Tour Ops Boost Their Support of Agents
by Judy Jacobs /Tour operators are spending more time, effort and money than ever before on programs designed to educate and support travel agents.
The reason: Many agents still have misperceptions about tours and how much money they can make selling them. Yet tour operators say agents are crucial to the success of their business.
Just listen to what Terry Dale, president and CEO of the United State Tour Operators Association (USTOA), has to say.
“Last year we hired Price Waterhouse Coopers to conduct our second economic impact study, and what we learned is that approximately 67% of all our member bookings come from the travel agent distribution system,” Dale said.
“For those members who sell complex travel or luxury travel that number is in the 90 percentile or higher. The travel agent is very important to our members, and we see that growing.”
Tour operators have responded to the central role agents play in their business by launching new—and improving existing—programs aimed at helping agents better sell their products.
Here’s what some of them are doing.
Collette launched its new eLearning program, Collette University, on Jan. 1. The program includes 25-minute modules that educate agents on the company and what it offers in terms of products and destinations.
It also informs them about Collette’s marketing programs, provides reasons why they should sell guided tours, and how-to’s on putting together affinity groups, among other topics.
Once agents complete one five-module curriculum, they become Collette Specialists and from then on receive a $20 credit to apply to a Collette trip for each client they book.
Another major initiative is the Collette Partnership Plus coop marketing program, said Dan Sullivan, Collette’s president and CEO. “We’ve been doing it about a year, but only in the past six months has it really come up to speed,” he said.
Under the program, Collette shares its database analytics capabilities to help agents identify the most qualified prospects among the clients in their databases. Agents can then customize marketing pieces to send to those clients. Collette contributes about 50% of that cost.
Tauck will inaugurate its first online academy in April, along with certification programs for Bridges, the company’s multigenerational brand, in May, and for Tauck River Cruises in June.
Although Tauck has been operating its Tauck Academy, a combination fam trip and educational seminar, for the past two years, this year it will launch the Tauck Academy Road Show.
The road show will be a three-day combination of classroom modules and local tour experiences. These will take place in Chicago in June, Philadelphia in August, Vancouver in September, and San Diego in December.

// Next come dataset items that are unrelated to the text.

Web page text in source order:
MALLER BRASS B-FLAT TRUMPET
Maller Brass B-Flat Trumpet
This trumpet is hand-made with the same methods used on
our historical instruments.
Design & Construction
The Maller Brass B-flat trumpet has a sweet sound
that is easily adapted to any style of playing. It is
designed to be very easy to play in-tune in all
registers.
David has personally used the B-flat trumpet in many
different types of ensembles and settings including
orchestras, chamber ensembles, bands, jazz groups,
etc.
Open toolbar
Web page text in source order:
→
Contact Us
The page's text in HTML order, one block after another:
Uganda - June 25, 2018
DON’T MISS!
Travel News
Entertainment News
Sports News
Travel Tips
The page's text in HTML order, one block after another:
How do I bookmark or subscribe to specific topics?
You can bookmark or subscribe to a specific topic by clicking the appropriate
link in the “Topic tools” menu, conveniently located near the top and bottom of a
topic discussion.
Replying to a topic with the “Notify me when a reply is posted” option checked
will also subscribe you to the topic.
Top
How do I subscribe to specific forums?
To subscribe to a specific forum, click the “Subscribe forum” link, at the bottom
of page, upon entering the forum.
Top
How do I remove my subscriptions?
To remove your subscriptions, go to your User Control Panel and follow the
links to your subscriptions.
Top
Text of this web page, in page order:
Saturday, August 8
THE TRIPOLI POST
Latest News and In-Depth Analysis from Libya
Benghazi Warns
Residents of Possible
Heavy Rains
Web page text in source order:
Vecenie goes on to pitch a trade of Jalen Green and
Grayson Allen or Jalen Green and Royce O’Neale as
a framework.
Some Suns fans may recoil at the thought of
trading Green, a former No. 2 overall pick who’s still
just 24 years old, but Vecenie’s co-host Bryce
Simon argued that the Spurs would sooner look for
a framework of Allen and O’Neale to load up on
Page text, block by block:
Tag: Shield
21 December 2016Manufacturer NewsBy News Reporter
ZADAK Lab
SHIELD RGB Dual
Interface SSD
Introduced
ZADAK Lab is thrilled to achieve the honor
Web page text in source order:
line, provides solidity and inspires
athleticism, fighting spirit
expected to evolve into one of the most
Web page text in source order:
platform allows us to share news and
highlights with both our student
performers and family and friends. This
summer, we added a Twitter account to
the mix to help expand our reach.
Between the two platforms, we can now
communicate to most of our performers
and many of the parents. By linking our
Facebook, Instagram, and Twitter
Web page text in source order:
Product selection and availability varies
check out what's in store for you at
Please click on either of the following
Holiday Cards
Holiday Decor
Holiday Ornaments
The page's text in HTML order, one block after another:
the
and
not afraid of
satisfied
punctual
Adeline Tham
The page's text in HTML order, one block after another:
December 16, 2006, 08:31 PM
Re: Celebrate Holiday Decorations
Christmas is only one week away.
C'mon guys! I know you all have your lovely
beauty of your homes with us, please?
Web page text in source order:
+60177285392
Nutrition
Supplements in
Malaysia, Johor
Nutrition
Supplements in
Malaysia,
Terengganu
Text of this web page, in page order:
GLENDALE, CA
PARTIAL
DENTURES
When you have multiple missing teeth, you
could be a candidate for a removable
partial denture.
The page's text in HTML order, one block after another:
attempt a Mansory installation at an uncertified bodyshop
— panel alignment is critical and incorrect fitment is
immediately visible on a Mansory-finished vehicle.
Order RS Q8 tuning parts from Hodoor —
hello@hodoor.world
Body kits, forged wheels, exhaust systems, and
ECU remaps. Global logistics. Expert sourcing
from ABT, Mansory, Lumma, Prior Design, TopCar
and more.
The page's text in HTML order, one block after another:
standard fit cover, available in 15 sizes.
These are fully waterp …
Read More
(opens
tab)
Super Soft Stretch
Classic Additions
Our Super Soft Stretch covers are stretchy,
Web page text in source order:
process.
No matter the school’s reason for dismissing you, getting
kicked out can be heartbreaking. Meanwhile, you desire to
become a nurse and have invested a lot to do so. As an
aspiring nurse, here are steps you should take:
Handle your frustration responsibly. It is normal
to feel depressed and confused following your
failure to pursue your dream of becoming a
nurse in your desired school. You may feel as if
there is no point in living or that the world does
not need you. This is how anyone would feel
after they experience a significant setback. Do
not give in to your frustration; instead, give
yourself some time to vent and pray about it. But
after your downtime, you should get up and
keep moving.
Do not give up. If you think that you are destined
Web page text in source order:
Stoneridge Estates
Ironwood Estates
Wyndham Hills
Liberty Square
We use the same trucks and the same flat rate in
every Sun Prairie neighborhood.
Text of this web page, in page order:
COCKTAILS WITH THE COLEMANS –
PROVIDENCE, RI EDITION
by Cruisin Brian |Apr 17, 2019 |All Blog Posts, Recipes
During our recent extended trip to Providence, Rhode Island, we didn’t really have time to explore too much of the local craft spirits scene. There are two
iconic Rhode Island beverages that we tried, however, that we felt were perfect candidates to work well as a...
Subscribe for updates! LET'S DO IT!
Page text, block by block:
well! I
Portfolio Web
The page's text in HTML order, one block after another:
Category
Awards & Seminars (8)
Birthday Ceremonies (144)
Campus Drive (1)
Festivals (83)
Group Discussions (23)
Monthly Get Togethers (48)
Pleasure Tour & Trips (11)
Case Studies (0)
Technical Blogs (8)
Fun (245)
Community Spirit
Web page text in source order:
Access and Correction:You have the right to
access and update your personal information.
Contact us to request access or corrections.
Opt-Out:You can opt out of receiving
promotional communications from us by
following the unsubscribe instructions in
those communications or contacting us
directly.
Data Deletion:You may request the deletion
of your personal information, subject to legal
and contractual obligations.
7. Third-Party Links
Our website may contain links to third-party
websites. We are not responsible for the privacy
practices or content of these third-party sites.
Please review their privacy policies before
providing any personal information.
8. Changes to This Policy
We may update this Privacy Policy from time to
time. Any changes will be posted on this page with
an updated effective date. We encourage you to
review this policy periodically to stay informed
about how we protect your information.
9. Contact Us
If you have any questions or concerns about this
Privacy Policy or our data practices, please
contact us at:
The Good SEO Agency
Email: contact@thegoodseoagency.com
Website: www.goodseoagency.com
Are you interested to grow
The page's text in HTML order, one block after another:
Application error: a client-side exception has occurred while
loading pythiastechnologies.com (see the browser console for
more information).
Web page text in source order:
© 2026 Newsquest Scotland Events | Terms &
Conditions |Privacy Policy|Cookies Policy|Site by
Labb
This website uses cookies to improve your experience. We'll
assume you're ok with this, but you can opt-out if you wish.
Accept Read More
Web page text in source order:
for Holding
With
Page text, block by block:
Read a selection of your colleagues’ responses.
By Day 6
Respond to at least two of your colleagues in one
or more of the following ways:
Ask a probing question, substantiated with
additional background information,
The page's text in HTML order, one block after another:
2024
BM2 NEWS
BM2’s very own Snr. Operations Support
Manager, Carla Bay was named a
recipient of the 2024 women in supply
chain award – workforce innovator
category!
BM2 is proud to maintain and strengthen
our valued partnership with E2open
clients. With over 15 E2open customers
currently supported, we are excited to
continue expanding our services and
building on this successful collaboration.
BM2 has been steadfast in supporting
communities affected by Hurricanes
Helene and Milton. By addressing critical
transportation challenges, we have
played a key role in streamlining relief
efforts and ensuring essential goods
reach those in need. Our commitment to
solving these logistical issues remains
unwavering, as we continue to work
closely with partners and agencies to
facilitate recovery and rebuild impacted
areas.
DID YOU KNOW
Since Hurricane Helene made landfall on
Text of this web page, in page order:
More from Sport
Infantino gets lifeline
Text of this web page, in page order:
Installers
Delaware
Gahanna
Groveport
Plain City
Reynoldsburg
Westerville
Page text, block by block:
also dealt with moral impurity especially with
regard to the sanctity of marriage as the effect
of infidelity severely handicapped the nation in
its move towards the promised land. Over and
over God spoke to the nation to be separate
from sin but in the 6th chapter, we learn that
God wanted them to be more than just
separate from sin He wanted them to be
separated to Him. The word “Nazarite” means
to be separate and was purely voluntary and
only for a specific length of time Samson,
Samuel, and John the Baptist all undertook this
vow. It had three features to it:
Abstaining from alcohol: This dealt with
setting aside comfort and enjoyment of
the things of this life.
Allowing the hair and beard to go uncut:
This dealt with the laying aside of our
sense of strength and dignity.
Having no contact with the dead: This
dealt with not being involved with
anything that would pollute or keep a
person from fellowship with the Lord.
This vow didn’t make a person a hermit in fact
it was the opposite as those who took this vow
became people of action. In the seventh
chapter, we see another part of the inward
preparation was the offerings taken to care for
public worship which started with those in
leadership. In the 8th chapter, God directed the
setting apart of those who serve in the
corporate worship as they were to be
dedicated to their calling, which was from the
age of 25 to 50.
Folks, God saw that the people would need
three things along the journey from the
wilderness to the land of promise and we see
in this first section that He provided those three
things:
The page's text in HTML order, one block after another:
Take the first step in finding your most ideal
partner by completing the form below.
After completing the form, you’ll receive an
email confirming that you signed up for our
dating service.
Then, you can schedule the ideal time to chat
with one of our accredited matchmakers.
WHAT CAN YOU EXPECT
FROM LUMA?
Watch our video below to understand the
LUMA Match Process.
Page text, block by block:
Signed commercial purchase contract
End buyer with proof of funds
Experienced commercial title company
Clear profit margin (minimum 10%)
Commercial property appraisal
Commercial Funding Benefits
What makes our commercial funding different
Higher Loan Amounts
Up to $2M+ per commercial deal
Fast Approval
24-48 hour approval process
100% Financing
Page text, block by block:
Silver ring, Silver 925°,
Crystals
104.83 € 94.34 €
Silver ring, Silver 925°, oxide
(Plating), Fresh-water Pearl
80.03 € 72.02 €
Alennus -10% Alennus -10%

Last spring the company introduced its Agents Reward program that enables agents to earn a $200 credit towards Tauck travel of their own for each client they book.
“We want agents to travel on us,” said Steven Spivak, vice president of global sales. “There’s a correlation between experiencing a Tauck tour and selling it.”
Globus recently started shortening its webinars to 15 minutes in order to accommodate agents’ busy schedules. The webinars highlight trends in travel preferences and what agents should focus on.
More than 3,000 agents have become Globus Tour Experts, the third certification program for the Globus Family of Brands. It’s other two are Monogram Booking Agents and Avalon Waterways Specialists.
“The Globus Tour Expert is not just about our product,” said Jennifer Halboth, the company’s director of channel marketing. “We do a deep dive into the market. We look at the size of the market, the makeup, who takes tours, why they take tours, and what they like about touring.
“We offer a lot of tour analysis. We have a whole segment on sales and marketing – who to market to and how,” she added.
Once participants become Globus Tour Experts and book five clients on trips, the agent will earn a $1,000 air credit that can be used in conjunction with a Globus travel agent discount booking of as much as 60% off of a Globus tour.
Trafalgar has revamped Travel Talk, its consumer-facing event program, into three tiers that provide agents with opportunities to book tours.
In its introductory events, a district sales manger will come to an agency’s office or offsite venue to do a presentation. The second level of events take place in a more formal venue with more attendees and have a Trafalgar travel director on hand. A top tier event attracts 100 people or more, takes place in a hotel ballroom and includes an appearance by Trafalgar President Paul Wiseman.
The company has held 1,000 of these events since October 2014, and according to Wiseman, they can boost agents’ bookings.
“A guided vacation lead can take four to six months to actually land the booking,” he said. “But as a result of Travel Talk events, we’re seeing as high as 20% to 30% of those bookings close within a week or two of those events, while the balance of those bookings will come much later.”